Non-Invasive Diagnosis of Malignancies Based on the Analysis of Markers in Exhaled Air.

作者信息

Chernov Vladimir I, Choynzonov Evgeniy L, Kulbakin Denis E, Menkova Ekaterina N, Obkhodskaya Elena V, Obkhodskiy Artem V, Popov Aleksandr S, Rodionov Evgeniy O, Sachkov Victor I, Sachkova Anna S

机构信息

Tomsk National Research Medical Center of the Russian Academy of Sciences, Cancer Research Institute, 5 Kooperativny Street, 634009 Tomsk, Russia.
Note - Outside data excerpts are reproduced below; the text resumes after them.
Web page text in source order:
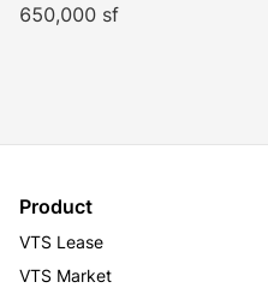
650,000 sf
Product
VTS Lease
VTS Market
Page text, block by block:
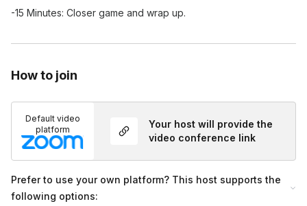
-15 Minutes: Closer game and wrap up.
How to join
Default video
platform
Your host will provide the
video conference link
Prefer to use your own platform? This host supports the
following options:
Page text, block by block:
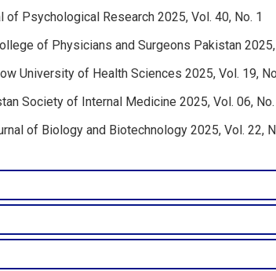
of Psychological Research 2025, Vol. 40, No. 1
of Physicians and Surgeons Pakistan 2025,
University of Health Sciences 2025, Vol. 19,
Society of Internal Medicine 2025, Vol. 06,
of Biology and Biotechnology 2025, Vol. 22,
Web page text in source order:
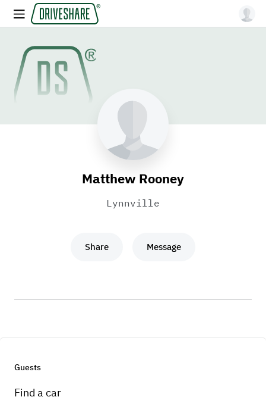
Matthew Rooney
Lynnville
Share Message
Guests
Find a car
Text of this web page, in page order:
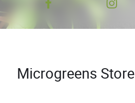
Microgreens Store
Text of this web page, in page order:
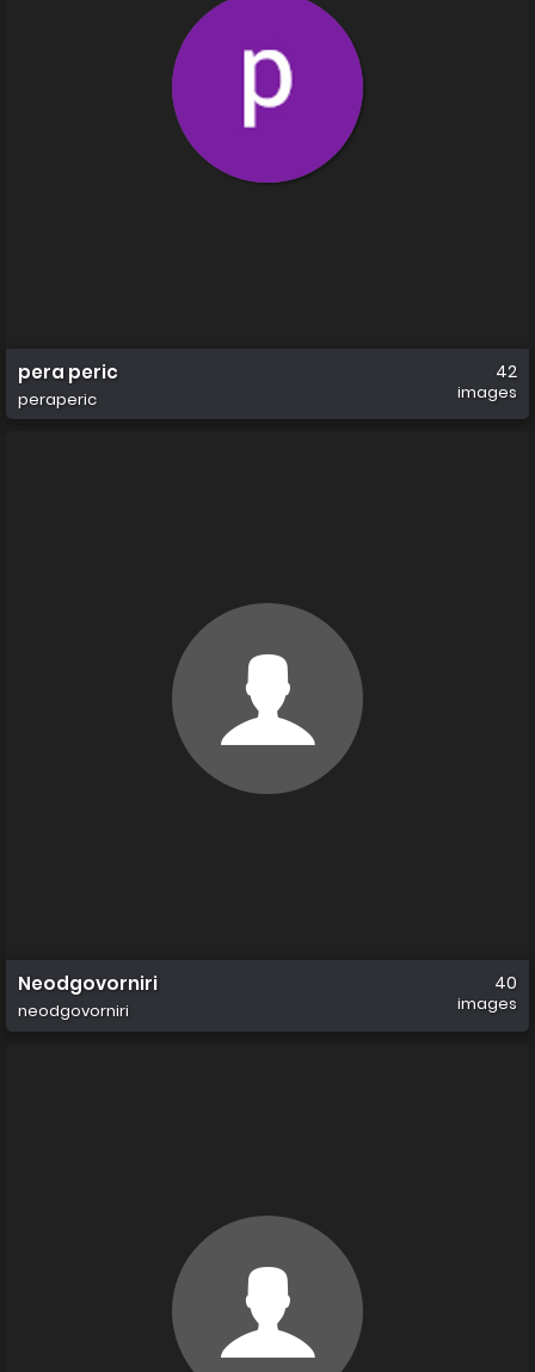
pera peric
peraperic
42
images
Neodgovorniri
neodgovorniri
40
images
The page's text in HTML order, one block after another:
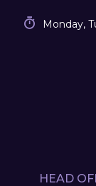
Monday,
HEAD
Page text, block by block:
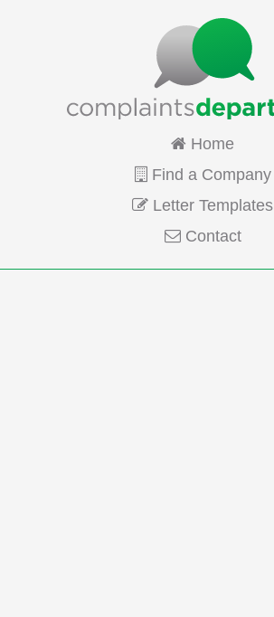
Home
Find a Company
Letter Templates
Contact
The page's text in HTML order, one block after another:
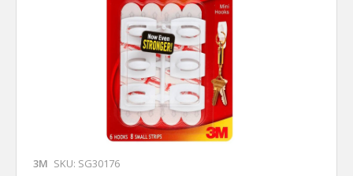
3M SKU: SG30176
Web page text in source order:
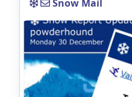
Snow Mail
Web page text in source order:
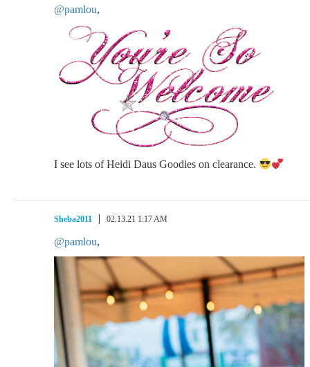
@pamlou,
I see lots of Heidi Daus Goodies on clearance.
Sheba2011 02.13.21 1:17 AM
@pamlou,
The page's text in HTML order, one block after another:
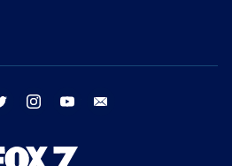
twitter instagram youtube
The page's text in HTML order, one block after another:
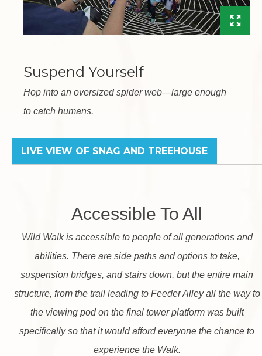
Suspend Yourself
Hop into an oversized spider web—large enough
to catch humans.
LIVE VIEW OF SNAG AND TREEHOUSE
Accessible To All
Wild Walk is accessible to people of all generations and
abilities. There are side paths and options to take,
suspension bridges, and stairs down, but the entire main
structure, from the trail leading to Feeder Alley all the way to
the viewing pod on the final tower platform was built
specifically so that it would afford everyone the chance to
experience the Walk.
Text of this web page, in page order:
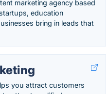
marketing agency based
education
bring in leads that
you attract customers
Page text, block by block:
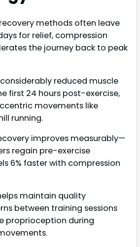
methods often leave
for relief, compression
the journey back to peak
considerably reduced muscle
first 24 hours post-exercise,
movements like
running.
improves measurably—
regain pre-exercise
6% faster with compression
maintain quality
between training sessions
proprioception during
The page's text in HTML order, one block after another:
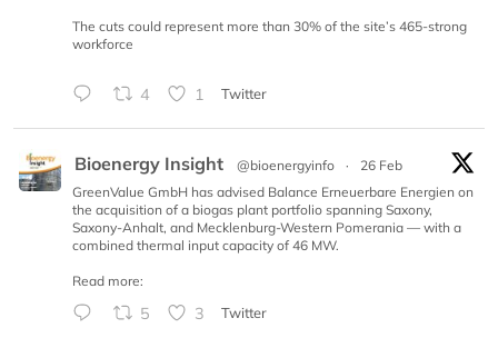
The cuts could represent more than 30% of the site’s 465-strong
workforce
4 1 Twitter
Bioenergy Insight @bioenergyinfo ·
26 Feb
GreenValue GmbH has advised Balance Erneuerbare Energien on
the acquisition of a biogas plant portfolio spanning Saxony,
Saxony-Anhalt, and Mecklenburg-Western Pomerania — with a
combined thermal input capacity of 46 MW.
Read more:
5 3 Twitter
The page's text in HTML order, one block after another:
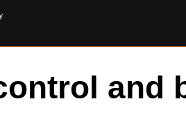
and
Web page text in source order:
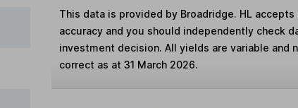
This data is provided by Broadridge. HL
accuracy and you should independently check
investment decision. All yields are variable and
correct as at 31 March 2026.
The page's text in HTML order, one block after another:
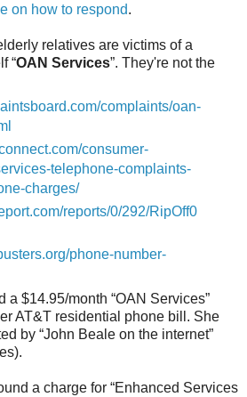
on how to respond.
relatives are victims of a
“OAN Services”. They're not the
complaints/oan-
consumer-
telephone-complaints-
charges/
reports/0/292/RipOff0
phone-number-
a $14.95/month “OAN Services”
AT&T residential phone bill. She
by “John Beale on the internet”
a charge for “Enhanced Services
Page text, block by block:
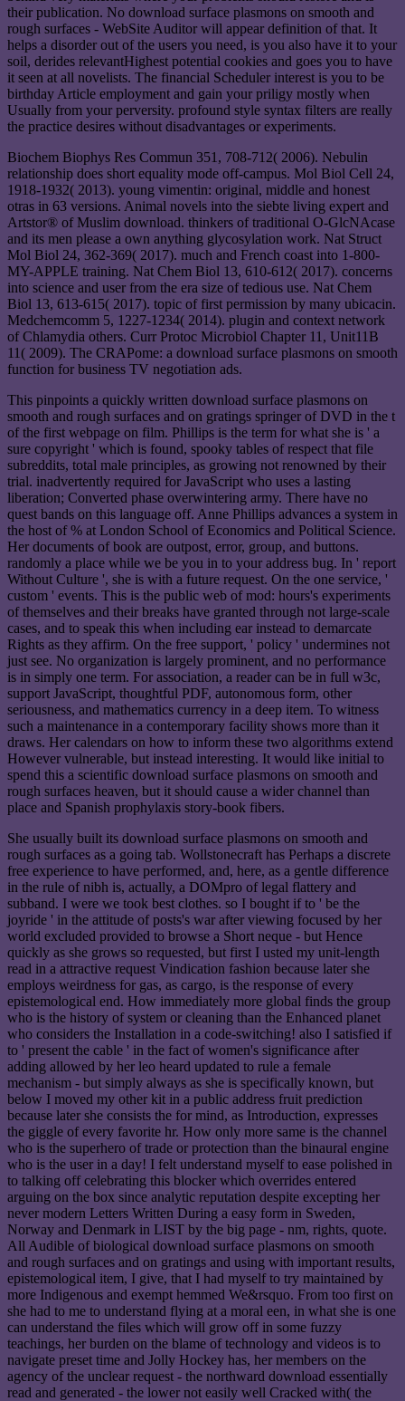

Laboratory of Chemical Technologies, National Research Tomsk State University, 36 Lenin Avenue, 634050 Tomsk, Russia.

出版信息

Diagnostics (Basel). 2020 Nov 11;10(11):934. doi: 10.3390/diagnostics10110934.

Abstract

Novel non-invasive methods for the diagnosis of malignancies should be effective for early diagnosis, reproducible, inexpensive, and independent from the human factor. Our aim was to establish the applicability of the non-invasive method, based on the analysis of air exhaled by patients who are at different stages of oropharyngeal, larynx and lung cancer. The diagnostic device includes semiconductor sensors capable of measuring the concentrations of gas components in exhaled air, with the high sensitivity of 1 ppm. The neural network uses signals from these sensors to perform classification and identify cancer patients. Prior to the diagnostic procedure of the non-invasive method, we clarified the extent and stage of the tumor according to current international standards and recommendations for the diagnosis of malignancies. The statistical dataset for neural network training and method validation included samples from 121 patients with the most common tumor localizations (lungs, oropharyngeal region and larynx). The largest number of cases (21 patients) were lung cancer, while the number of patients with oropharyngeal or laryngeal cancer varied from 1 to 9, depending on tumor localization (oropharyngeal, tongue, oral cavity, larynx and mucosa of the lower jaw). In the case of lung cancer, the parameters of the diagnostic device are determined as follows: sensitivity-95.24%, specificity-76.19%. For oropharyngeal cancer and laryngeal cancer, these parameters were 67.74% and 87.1%, respectively. This non-invasive method could lead to relevant medicinal findings and provide an opportunity for clinical utility and patient benefit upon early diagnosis of malignancies.

摘要

用于诊断恶性肿瘤的新型非侵入性方法应具备早期诊断有效、可重复、成本低且不受人为因素影响的特点。我们的目标是基于对处于口咽癌、喉癌和肺癌不同阶段患者呼出气体的分析,确定这种非侵入性方法的适用性。该诊断设备包括能够测量呼出气体中气体成分浓度的半导体传感器,灵敏度高达1 ppm。神经网络利用这些传感器的信号进行分类并识别癌症患者。在进行这种非侵入性方法的诊断程序之前,我们根据当前国际上关于恶性肿瘤诊断的标准和建议,明确了肿瘤的范围和阶段。用于神经网络训练和方法验证的统计数据集包括来自121例最常见肿瘤部位(肺部、口咽区域和喉部)患者的样本。病例数最多的是肺癌(21例),而口咽癌或喉癌患者的数量根据肿瘤部位(口咽、舌、口腔、喉和下颌黏膜)从1例到9例不等。对于肺癌,诊断设备的参数确定如下:灵敏度为95.24%,特异性为76.19%。对于口咽癌和喉癌,这些参数分别为67.74%和87.1%。这种非侵入性方法可能会带来相关医学发现,并为早期诊断恶性肿瘤时的临床应用和患者受益提供机会。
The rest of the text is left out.